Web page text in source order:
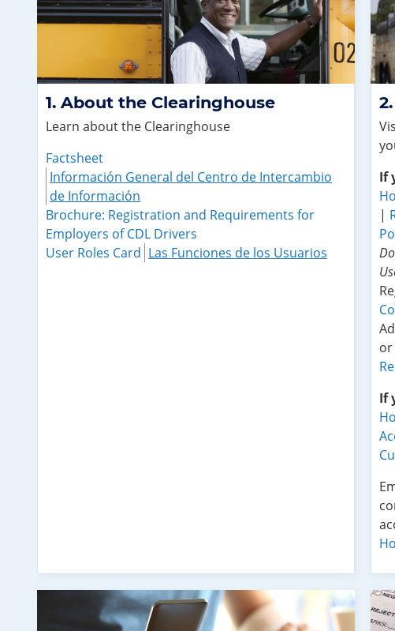
About the Clearinghouse
Learn about the Clearinghouse
Factsheet
Información General del Centro de Intercambio
de Información
Brochure: Registration and Requirements for
Employers of CDL Drivers
User Roles Card Las Funciones de los Usuarios
If
|
or
If
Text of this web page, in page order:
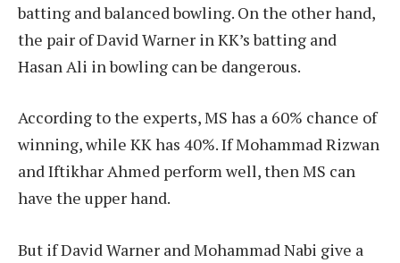
batting and balanced bowling. On the other hand,
the pair of David Warner in KK’s batting and
Hasan Ali in bowling can be dangerous.
According to the experts, MS has a 60% chance of
winning, while KK has 40%. If Mohammad Rizwan
and Iftikhar Ahmed perform well, then MS can
have the upper hand.
But if David Warner and Mohammad Nabi give a
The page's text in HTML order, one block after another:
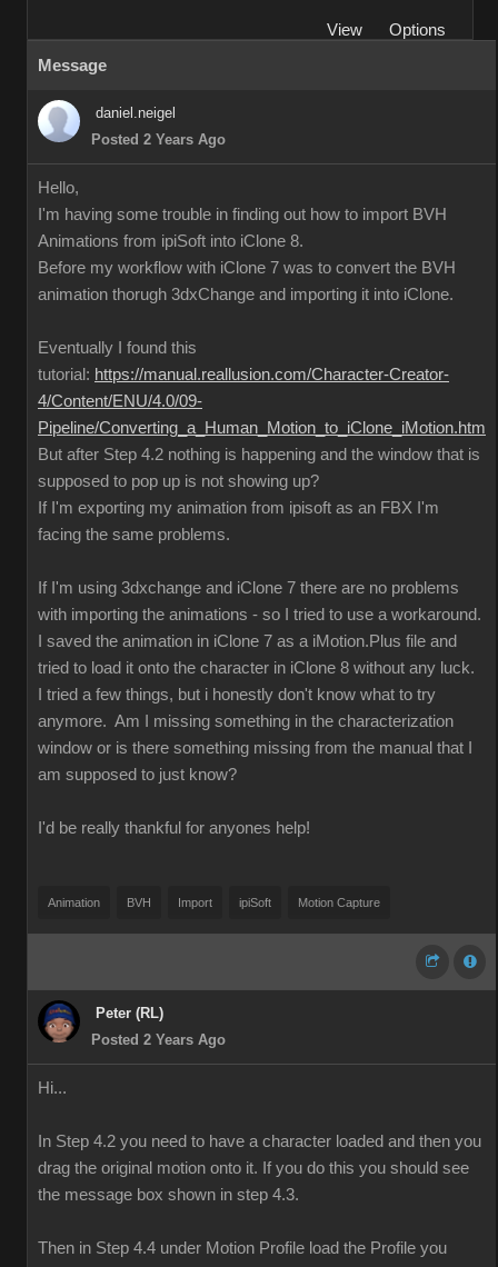
View
Options
Message
daniel.neigel
Posted 2 Years Ago
Hello,
I'm having some trouble in finding out how to import BVH
Animations from ipiSoft into iClone 8.
Before my workflow with iClone 7 was to convert the BVH
animation thorugh 3dxChange and importing it into iClone.
Eventually I found this
tutorial: https://manual.reallusion.com/Character-Creator-
4/Content/ENU/4.0/09-
Pipeline/Converting_a_Human_Motion_to_iClone_iMotion.htm
But after Step 4.2 nothing is happening and the window that is
supposed to pop up is not showing up?
If I'm exporting my animation from ipisoft as an FBX I'm
facing the same problems.
If I'm using 3dxchange and iClone 7 there are no problems
with importing the animations - so I tried to use a workaround.
I saved the animation in iClone 7 as a iMotion.Plus file and
tried to load it onto the character in iClone 8 without any luck.
I tried a few things, but i honestly don't know what to try
anymore. Am I missing something in the characterization
window or is there something missing from the manual that I
am supposed to just know?
I'd be really thankful for anyones help!
Animation BVH Import ipiSoft Motion Capture
Peter (RL)
Posted 2 Years Ago
Hi...
In Step 4.2 you need to have a character loaded and then you
drag the original motion onto it. If you do this you should see
the message box shown in step 4.3.
Then in Step 4.4 under Motion Profile load the Profile you

------------------------------------------------

What is needed: Go over the data above and copy every line that has the word "missing" in it.

Problem solution:
anymore. Am I missing something in the characterization
window or is there something missing from the manual that I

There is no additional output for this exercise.